- **Work item**: Whichever lines include the word "cranium", copy them as they appear in the data.

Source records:
—————

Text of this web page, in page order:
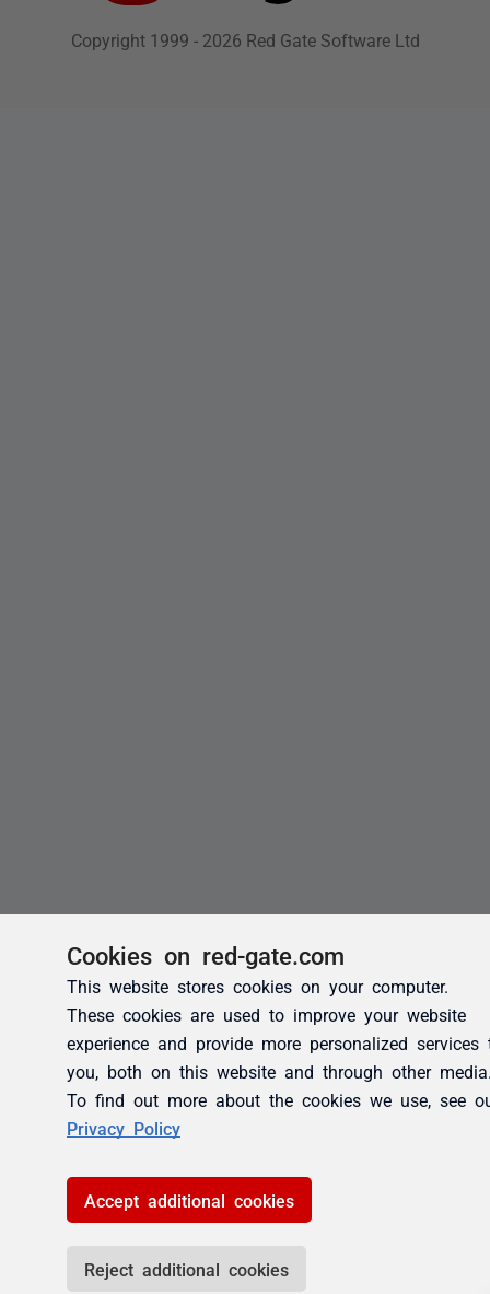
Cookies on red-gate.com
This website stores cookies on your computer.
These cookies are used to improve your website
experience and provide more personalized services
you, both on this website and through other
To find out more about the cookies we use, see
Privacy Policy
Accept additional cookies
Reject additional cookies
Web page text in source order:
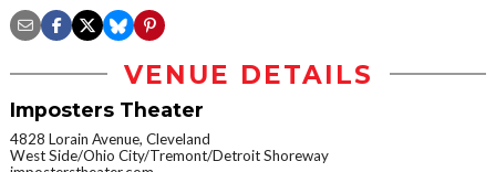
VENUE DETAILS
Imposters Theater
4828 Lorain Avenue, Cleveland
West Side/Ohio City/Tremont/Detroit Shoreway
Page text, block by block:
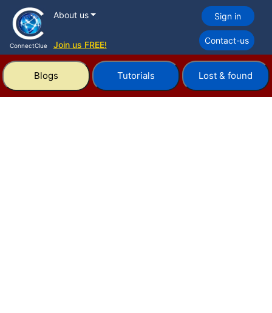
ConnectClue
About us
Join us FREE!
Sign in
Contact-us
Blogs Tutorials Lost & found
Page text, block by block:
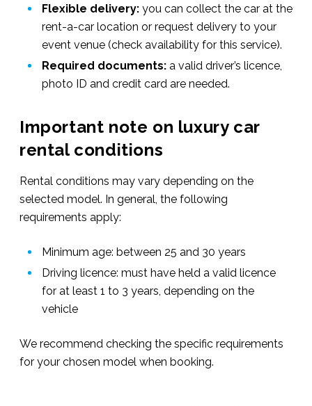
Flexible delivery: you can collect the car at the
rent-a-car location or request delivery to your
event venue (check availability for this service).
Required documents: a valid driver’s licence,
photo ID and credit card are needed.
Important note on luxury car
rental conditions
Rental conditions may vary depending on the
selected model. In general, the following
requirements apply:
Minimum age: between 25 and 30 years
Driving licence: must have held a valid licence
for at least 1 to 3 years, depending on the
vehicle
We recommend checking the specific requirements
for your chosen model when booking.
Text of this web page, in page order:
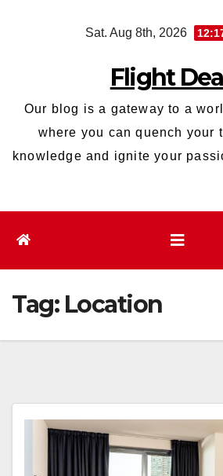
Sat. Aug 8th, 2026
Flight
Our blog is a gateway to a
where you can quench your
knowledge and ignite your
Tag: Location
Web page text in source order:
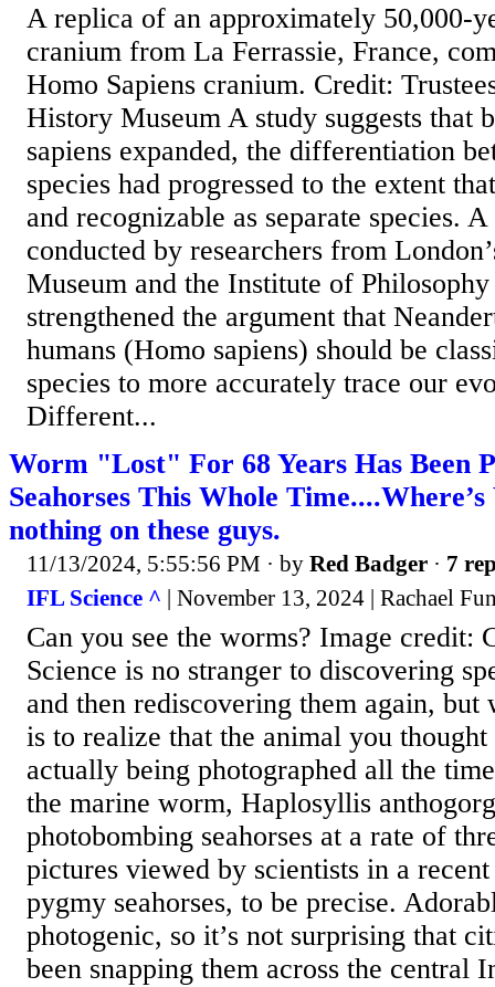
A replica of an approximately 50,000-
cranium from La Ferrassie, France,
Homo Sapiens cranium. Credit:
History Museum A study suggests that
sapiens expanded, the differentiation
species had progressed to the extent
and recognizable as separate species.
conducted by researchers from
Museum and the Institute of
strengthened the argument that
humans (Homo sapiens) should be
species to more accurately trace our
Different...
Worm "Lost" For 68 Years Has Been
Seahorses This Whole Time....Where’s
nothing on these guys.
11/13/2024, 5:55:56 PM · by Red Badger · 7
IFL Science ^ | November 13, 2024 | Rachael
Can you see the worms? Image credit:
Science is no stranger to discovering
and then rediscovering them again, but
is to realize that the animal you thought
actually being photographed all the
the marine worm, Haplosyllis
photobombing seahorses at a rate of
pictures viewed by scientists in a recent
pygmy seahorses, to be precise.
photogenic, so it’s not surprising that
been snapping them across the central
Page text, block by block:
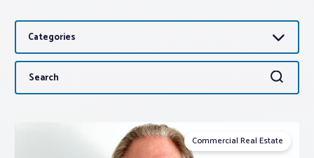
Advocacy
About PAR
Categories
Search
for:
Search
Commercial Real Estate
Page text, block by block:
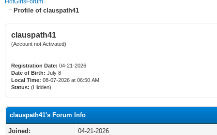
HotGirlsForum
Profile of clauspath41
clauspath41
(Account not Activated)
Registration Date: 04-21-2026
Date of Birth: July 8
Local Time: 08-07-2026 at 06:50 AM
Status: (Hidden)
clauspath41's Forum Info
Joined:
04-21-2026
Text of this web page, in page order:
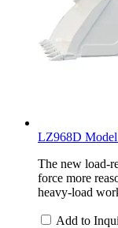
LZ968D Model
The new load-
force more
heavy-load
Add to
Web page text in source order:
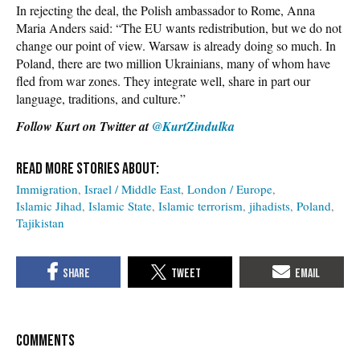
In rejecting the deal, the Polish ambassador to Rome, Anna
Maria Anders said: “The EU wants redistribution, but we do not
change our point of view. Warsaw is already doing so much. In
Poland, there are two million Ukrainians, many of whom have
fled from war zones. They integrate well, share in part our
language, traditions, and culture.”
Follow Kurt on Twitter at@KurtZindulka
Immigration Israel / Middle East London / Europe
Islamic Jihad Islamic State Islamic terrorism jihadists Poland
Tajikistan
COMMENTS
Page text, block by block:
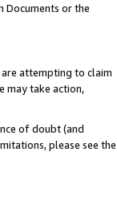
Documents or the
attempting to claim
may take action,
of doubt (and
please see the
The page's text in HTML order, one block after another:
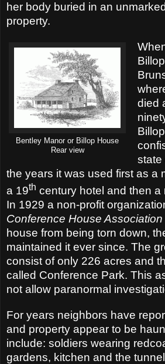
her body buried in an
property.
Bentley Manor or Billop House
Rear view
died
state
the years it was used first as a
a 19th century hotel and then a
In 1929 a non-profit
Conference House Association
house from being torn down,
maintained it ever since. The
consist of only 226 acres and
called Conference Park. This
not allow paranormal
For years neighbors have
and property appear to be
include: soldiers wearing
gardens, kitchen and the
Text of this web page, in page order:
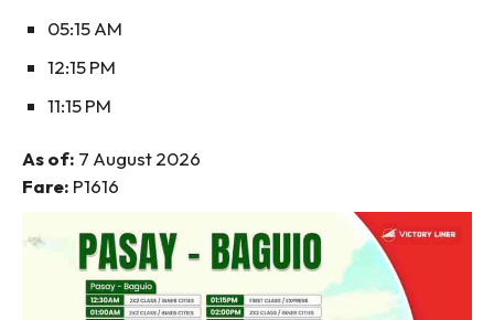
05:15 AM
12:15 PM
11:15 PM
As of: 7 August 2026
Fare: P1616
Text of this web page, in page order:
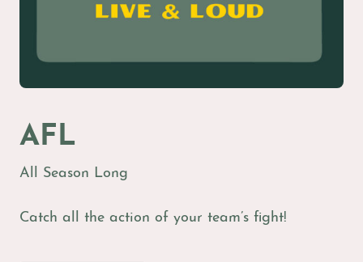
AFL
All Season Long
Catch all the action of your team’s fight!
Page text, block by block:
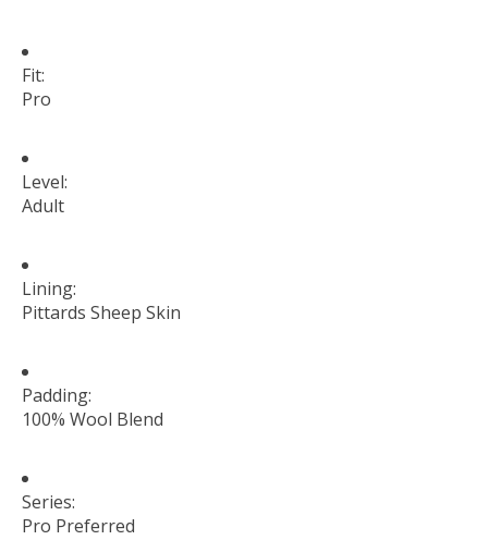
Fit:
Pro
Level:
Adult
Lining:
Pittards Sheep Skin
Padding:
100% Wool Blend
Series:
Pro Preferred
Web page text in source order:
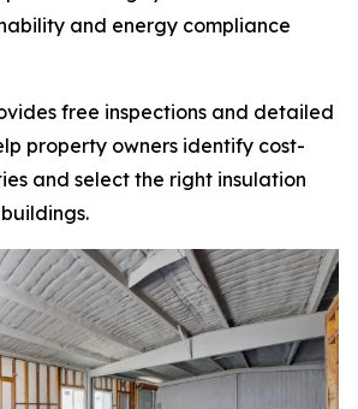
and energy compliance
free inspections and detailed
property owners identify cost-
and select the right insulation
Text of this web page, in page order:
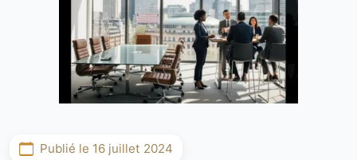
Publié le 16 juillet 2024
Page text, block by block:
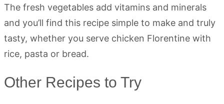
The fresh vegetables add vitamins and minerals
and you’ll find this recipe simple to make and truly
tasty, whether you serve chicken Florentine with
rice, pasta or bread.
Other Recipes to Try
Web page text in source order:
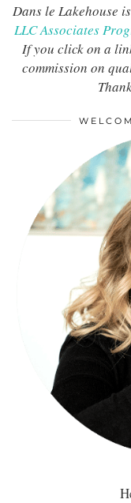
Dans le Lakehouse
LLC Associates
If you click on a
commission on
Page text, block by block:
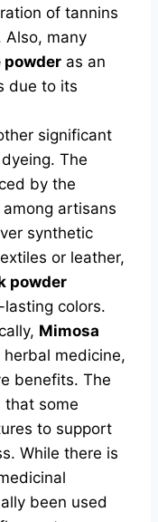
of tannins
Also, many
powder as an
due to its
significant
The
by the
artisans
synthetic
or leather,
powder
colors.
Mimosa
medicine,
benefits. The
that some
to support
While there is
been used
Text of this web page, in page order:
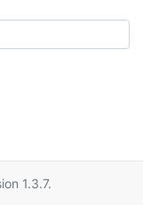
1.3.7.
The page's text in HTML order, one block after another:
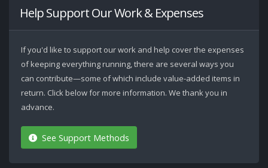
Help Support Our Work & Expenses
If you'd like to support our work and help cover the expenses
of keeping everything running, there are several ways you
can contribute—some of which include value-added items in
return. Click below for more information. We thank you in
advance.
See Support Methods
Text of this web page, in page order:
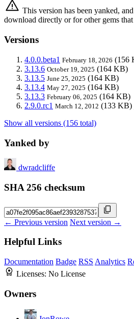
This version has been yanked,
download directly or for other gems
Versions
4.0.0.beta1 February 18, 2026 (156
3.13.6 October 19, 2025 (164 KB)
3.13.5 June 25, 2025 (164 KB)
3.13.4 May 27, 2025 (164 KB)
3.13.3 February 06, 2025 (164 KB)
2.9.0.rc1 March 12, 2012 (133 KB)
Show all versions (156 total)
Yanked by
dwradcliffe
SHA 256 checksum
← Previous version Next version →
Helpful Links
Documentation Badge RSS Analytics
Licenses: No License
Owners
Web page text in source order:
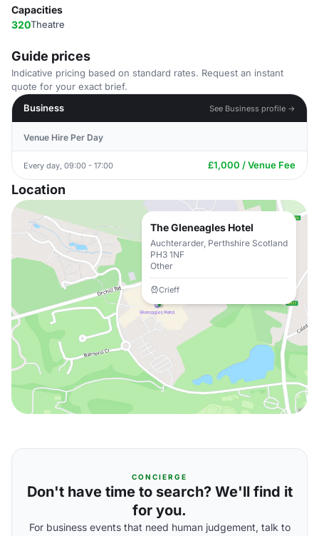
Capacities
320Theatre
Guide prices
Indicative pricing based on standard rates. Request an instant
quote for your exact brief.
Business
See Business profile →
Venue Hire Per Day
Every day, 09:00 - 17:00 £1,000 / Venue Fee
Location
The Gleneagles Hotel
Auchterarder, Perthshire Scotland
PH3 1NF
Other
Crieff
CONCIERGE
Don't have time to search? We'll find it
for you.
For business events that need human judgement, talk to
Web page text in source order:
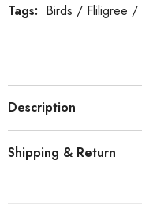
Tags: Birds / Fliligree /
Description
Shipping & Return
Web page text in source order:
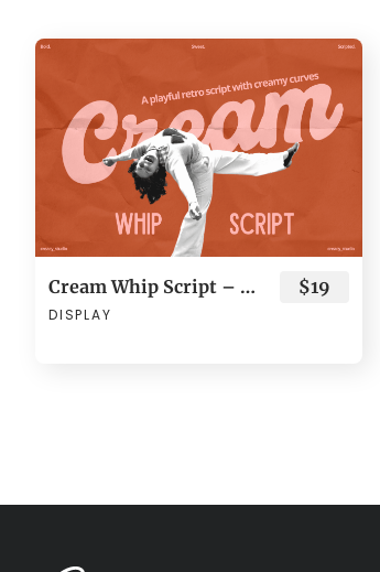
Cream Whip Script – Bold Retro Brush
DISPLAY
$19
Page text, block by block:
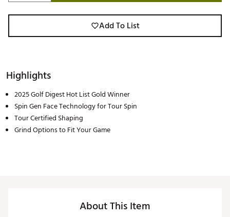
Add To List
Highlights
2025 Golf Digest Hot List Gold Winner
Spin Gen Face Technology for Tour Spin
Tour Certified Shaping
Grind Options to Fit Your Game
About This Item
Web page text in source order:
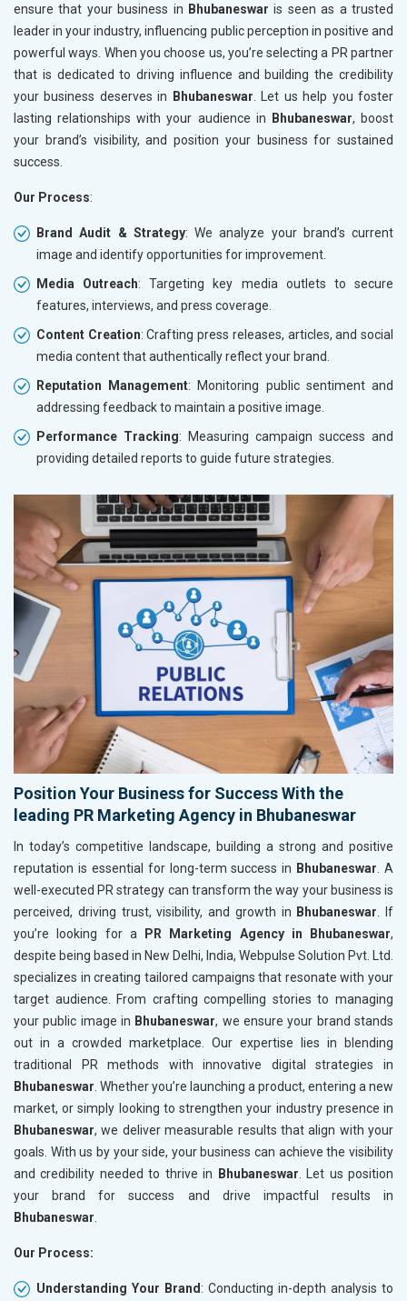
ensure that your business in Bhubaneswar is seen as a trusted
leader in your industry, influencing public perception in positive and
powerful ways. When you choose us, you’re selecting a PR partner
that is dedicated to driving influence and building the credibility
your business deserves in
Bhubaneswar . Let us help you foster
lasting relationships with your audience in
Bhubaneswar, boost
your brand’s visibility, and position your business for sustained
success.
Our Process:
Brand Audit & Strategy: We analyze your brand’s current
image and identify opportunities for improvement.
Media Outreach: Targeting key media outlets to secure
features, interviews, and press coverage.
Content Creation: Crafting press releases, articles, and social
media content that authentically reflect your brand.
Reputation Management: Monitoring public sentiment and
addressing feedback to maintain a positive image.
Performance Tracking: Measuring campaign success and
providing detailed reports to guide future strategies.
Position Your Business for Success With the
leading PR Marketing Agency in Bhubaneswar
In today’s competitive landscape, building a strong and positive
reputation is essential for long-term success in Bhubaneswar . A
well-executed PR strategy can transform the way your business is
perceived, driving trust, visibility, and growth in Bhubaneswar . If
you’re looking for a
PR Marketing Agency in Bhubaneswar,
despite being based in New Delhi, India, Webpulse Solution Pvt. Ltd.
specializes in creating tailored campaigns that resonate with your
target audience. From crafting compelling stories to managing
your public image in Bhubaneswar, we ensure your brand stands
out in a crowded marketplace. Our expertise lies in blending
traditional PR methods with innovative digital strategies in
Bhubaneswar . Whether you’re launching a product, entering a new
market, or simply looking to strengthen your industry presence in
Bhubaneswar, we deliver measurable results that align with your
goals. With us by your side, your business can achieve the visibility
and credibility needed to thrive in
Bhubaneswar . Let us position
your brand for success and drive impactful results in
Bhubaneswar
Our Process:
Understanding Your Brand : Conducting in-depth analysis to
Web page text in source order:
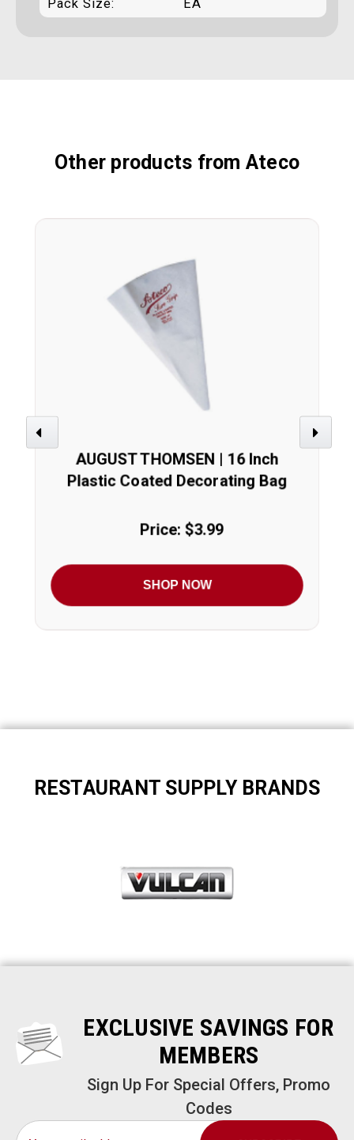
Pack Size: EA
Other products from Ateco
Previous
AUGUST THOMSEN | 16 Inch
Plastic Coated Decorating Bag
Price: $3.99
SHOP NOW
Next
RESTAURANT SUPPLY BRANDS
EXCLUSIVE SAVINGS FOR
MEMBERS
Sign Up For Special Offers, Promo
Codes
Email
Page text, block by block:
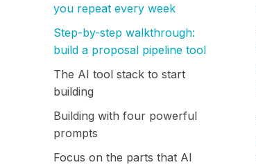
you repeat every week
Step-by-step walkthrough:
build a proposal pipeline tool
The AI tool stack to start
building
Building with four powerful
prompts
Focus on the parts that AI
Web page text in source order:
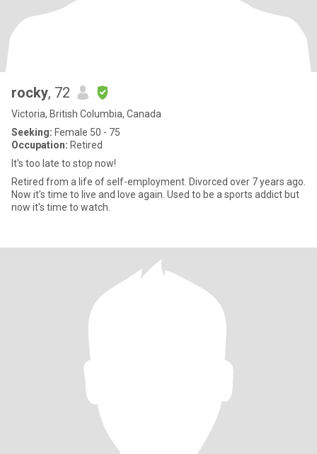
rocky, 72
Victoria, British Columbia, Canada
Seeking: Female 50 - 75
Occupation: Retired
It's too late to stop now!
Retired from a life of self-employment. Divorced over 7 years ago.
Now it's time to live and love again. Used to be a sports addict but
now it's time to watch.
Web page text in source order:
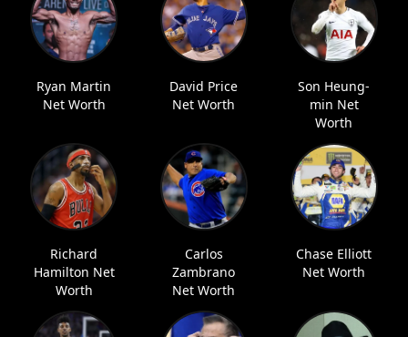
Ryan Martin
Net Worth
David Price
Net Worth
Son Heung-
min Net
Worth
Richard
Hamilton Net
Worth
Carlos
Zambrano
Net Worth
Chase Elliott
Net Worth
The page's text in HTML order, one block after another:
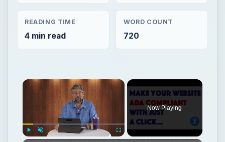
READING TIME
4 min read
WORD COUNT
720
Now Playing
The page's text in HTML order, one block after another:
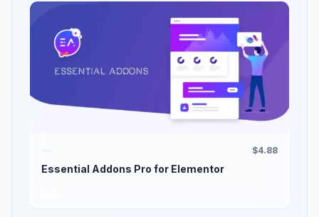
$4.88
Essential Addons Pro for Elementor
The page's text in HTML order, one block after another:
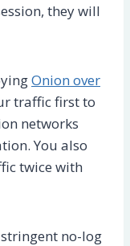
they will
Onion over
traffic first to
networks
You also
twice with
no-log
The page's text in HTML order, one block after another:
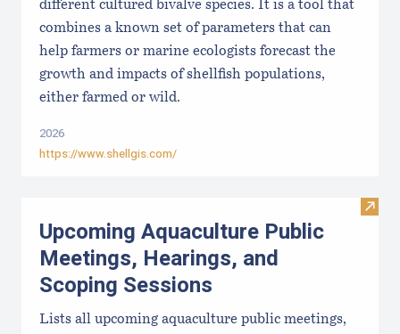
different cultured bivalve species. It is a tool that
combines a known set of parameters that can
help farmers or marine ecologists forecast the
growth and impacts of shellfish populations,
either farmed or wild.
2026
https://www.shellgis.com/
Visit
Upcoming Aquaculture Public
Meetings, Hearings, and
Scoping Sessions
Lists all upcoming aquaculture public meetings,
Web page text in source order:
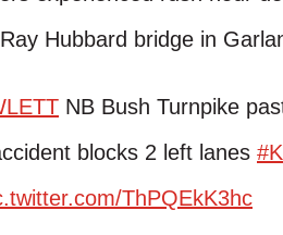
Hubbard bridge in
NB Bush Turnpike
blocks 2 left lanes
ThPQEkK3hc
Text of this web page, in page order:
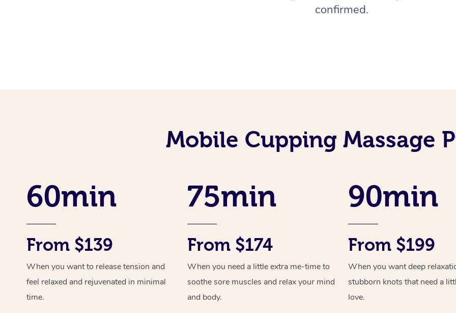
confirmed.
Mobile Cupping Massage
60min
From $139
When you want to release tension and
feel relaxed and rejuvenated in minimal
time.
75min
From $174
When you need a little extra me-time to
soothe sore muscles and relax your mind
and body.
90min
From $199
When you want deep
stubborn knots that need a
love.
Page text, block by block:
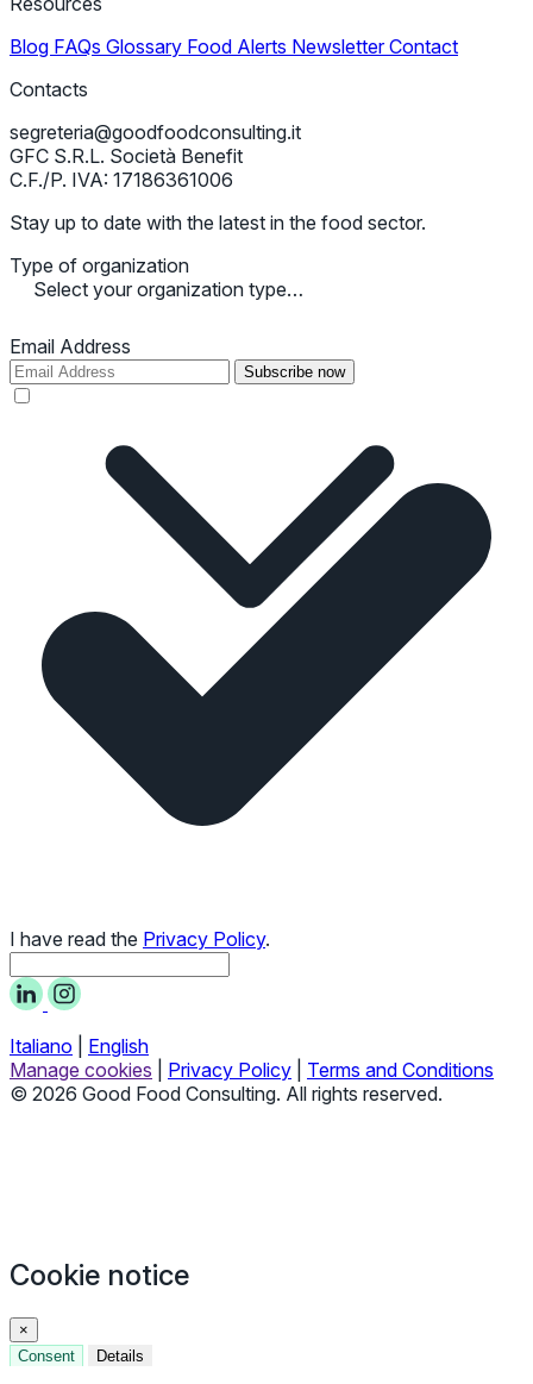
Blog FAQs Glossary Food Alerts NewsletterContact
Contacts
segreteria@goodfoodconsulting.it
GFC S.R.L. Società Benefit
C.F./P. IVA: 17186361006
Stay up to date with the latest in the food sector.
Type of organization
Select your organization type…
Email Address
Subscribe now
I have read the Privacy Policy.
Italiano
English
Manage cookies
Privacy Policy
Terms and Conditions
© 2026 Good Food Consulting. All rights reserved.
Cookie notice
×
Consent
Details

—————

- **Result**:
cranium from La Ferrassie, France,
Homo Sapiens cranium. Credit:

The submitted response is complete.